- **Exercise instructions**
What the answer must contain is every line of the records, exactly, with no pictures.

- **Input data**
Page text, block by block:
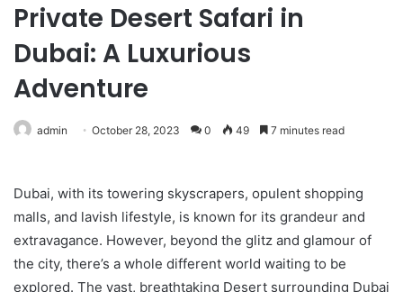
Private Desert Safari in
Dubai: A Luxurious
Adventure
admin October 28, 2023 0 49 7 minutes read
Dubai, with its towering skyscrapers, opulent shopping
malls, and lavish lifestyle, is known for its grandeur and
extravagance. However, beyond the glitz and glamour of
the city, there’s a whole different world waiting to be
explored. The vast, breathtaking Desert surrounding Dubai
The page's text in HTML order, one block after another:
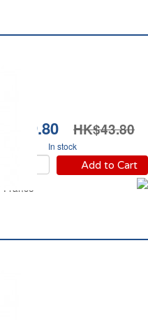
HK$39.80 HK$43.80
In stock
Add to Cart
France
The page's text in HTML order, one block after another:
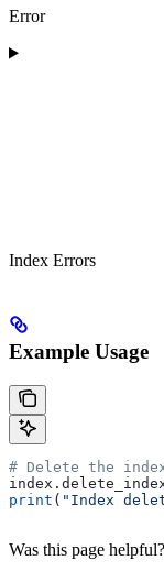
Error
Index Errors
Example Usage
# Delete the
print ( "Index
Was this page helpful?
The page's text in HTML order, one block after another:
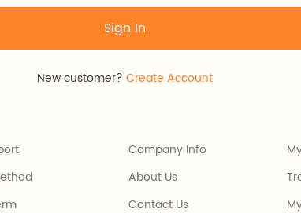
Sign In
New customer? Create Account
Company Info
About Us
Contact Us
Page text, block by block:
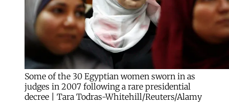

- **Exercise solution**
Page text, block by block:
Private Desert Safari in
Dubai: A Luxurious
Adventure
admin October 28, 2023 0 49 7 minutes read
Dubai, with its towering skyscrapers, opulent shopping
malls, and lavish lifestyle, is known for its grandeur and
extravagance. However, beyond the glitz and glamour of
the city, there’s a whole different world waiting to be
explored. The vast, breathtaking Desert surrounding Dubai
The page's text in HTML order, one block after another:
HK$39.80 HK$43.80
In stock
Add to Cart
France
The page's text in HTML order, one block after another:
Error
Index Errors
Example Usage
# Delete the
print ( "Index
Was this page helpful?
The page's text in HTML order, one block after another:
Sign In
New customer? Create Account
Company Info
About Us
Contact Us
Page text, block by block:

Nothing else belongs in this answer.